Are we really entering the two to four year hockey-stick growth phase for clinical and physician IT use? I don’t know, but to quote Ian Morrison, "if something’s going to be a big deal it’s got to start sometime."
INDUSTRY: Medicare reporting may add to Tenet’s woes.
Medicare is apparently going to be getting into the game of paying (very modestly) for quality measures, or more accurately modestly punishing for the lack of reporting on it. According to Health-IT World:
The government said it would begin punishing hospitals by cutting Medicare payments to nonreporting hospitals by 0.4% if they failed to provide adequate quality data. The threatened punishment is slated to begin in fiscal year 2005. The new effort, part of the Medicare Prescription Drug bill, offers an inducement for hospitals to collect data on 10 different measures in three different therapeutic areas: heart attack treatment, heart failure treatment, and pneumonia care. Hospitals will need to begin submitting data by July 1.
It’s not the first effort to gather quality data — the Joint Commission on Accreditation of Healthcare Organization (JCAHO) requires data for hospital accreditation, and the Leapfrog Group has a payment-for-quality effort — but it is the largest, touching all hospitals that deal with the government. Initially, submission of the data on the 10 measures is all that will be required to avoid getting docked the 0.4%, but healthcare watchers expect additional measures to be added as time passes. Additional incentives will be put in place to reward not only the reporting of data but also the quality of care.

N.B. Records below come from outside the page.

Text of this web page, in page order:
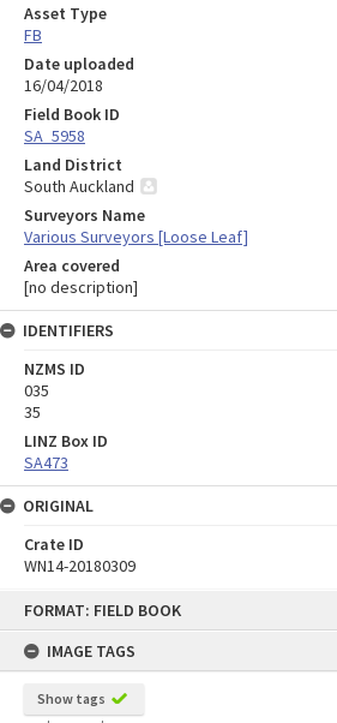
FORMAT: FIELD BOOK
IMAGE TAGS
Show tags
Asset Type
FB
Date uploaded
16/04/2018
Field Book ID
SA_5958
Land District
South Auckland
Surveyors Name
Various Surveyors [Loose Leaf]
Area covered
[no description]
IDENTIFIERS
NZMS ID
035
35
LINZ Box ID
SA473
ORIGINAL
Crate ID
WN14-20180309
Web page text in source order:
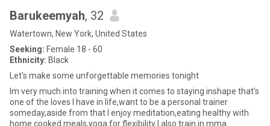
Barukeemyah, 32
Watertown, New York, United States
Seeking: Female 18 - 60
Ethnicity: Black
Let's make some unforgettable memories tonight
Im very much into training when it comes to staying inshape that's
one of the loves I have in life,want to be a personal trainer
someday,aside from that I enjoy meditation,eating healthy with
home cooked meals,yoga for flexibility I also train in mma

Well funnily enough this may have yet more impacts on our old friends at Tenet. Remember back when I told you about Tenet’s ending its JACHO reporting contract with Perot and giving the contract to a small company with 20 employees and one DSL line? Well apparently the small company received a scathing two page email from another company for whom it provides a JACHO reporting application. That’s 3/3 on irate emails from companies that it’s doing that for. My source suggests that the soon-to-start Tenet operation is a train wreck in the works, which suggests that Tenet’s reporting to Medicare is also going to have the same potential problems. At least it’s likely they’ll have fewer hospitals to deal with, I suppose! A fact that pummelled Tenet’s stock the other week after it also took a $1.4 billion charge connected to the sale of those hospitals.